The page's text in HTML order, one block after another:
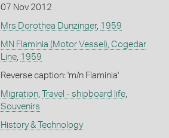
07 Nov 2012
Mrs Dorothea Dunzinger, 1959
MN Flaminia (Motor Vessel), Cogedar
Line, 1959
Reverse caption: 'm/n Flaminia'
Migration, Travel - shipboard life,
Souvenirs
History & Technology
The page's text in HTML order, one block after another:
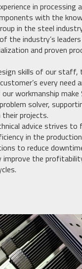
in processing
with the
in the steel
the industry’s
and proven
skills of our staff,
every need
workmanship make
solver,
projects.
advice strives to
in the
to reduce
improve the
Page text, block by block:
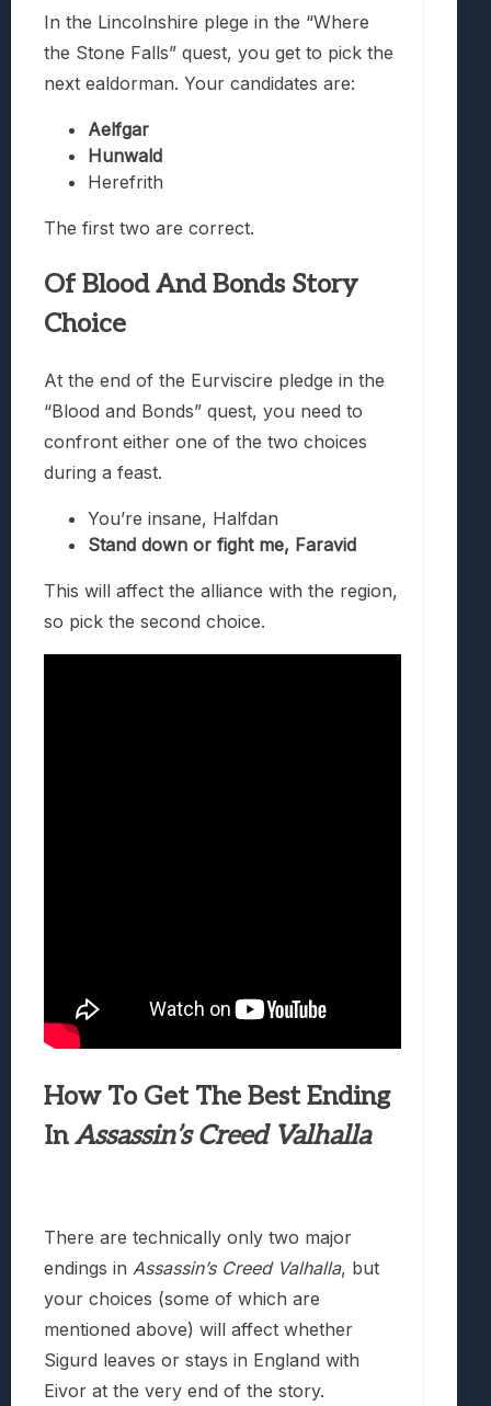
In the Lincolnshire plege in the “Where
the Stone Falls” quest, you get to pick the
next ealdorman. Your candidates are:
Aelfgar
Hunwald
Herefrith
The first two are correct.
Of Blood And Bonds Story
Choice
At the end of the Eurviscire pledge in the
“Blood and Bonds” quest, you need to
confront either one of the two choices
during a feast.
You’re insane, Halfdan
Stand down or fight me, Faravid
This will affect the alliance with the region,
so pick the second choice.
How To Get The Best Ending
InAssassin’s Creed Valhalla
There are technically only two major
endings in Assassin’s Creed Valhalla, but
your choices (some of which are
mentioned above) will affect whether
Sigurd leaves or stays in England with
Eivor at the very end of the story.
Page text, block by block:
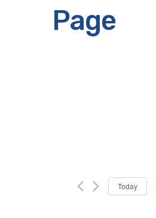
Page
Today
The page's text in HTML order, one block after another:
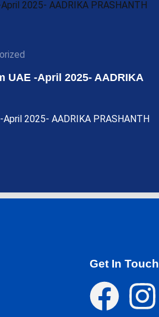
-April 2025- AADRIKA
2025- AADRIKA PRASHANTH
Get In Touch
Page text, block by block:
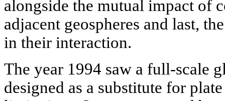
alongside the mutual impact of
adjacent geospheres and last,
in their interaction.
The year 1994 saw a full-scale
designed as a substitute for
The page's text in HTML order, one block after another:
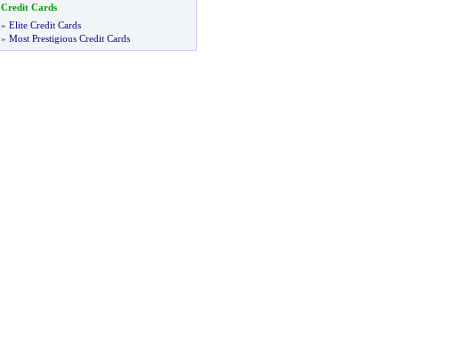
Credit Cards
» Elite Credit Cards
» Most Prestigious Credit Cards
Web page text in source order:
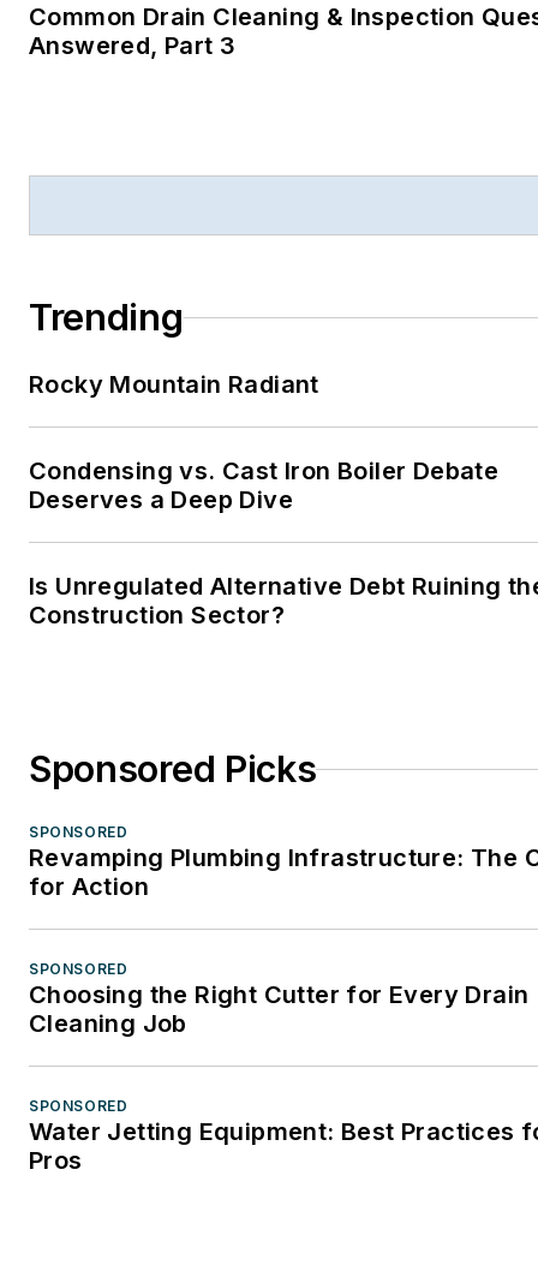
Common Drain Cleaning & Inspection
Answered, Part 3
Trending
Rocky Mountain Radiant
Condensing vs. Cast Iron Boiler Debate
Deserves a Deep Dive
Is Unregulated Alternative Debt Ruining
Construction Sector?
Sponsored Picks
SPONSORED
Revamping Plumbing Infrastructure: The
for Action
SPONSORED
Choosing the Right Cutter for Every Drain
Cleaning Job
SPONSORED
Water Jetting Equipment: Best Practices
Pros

------------------------------------------------------------------------

• _What you need to do_
What is needed is every record above, returned exactly, with the pictures omitted.

• _Exercise answer_
The page's text in HTML order, one block after another:
07 Nov 2012
Mrs Dorothea Dunzinger, 1959
MN Flaminia (Motor Vessel), Cogedar
Line, 1959
Reverse caption: 'm/n Flaminia'
Migration, Travel - shipboard life,
Souvenirs
History & Technology
The page's text in HTML order, one block after another:
in processing
with the
in the steel
the industry’s
and proven
skills of our staff,
every need
workmanship make
solver,
projects.
advice strives to
in the
to reduce
improve the
Page text, block by block:
In the Lincolnshire plege in the “Where
the Stone Falls” quest, you get to pick the
next ealdorman. Your candidates are:
Aelfgar
Hunwald
Herefrith
The first two are correct.
Of Blood And Bonds Story
Choice
At the end of the Eurviscire pledge in the
“Blood and Bonds” quest, you need to
confront either one of the two choices
during a feast.
You’re insane, Halfdan
Stand down or fight me, Faravid
This will affect the alliance with the region,
so pick the second choice.
How To Get The Best Ending
InAssassin’s Creed Valhalla
There are technically only two major
endings in Assassin’s Creed Valhalla, but
your choices (some of which are
mentioned above) will affect whether
Sigurd leaves or stays in England with
Eivor at the very end of the story.
Page text, block by block:
Page
Today
The page's text in HTML order, one block after another:
-April 2025- AADRIKA
2025- AADRIKA PRASHANTH
Get In Touch
Page text, block by block:
alongside the mutual impact of
adjacent geospheres and last,
in their interaction.
The year 1994 saw a full-scale
designed as a substitute for
The page's text in HTML order, one block after another:
Credit Cards
» Elite Credit Cards
» Most Prestigious Credit Cards
Web page text in source order:
Common Drain Cleaning & Inspection
Answered, Part 3
Trending
Rocky Mountain Radiant
Condensing vs. Cast Iron Boiler Debate
Deserves a Deep Dive
Is Unregulated Alternative Debt Ruining
Construction Sector?
Sponsored Picks
SPONSORED
Revamping Plumbing Infrastructure: The
for Action
SPONSORED
Choosing the Right Cutter for Every Drain
Cleaning Job
SPONSORED
Water Jetting Equipment: Best Practices
Pros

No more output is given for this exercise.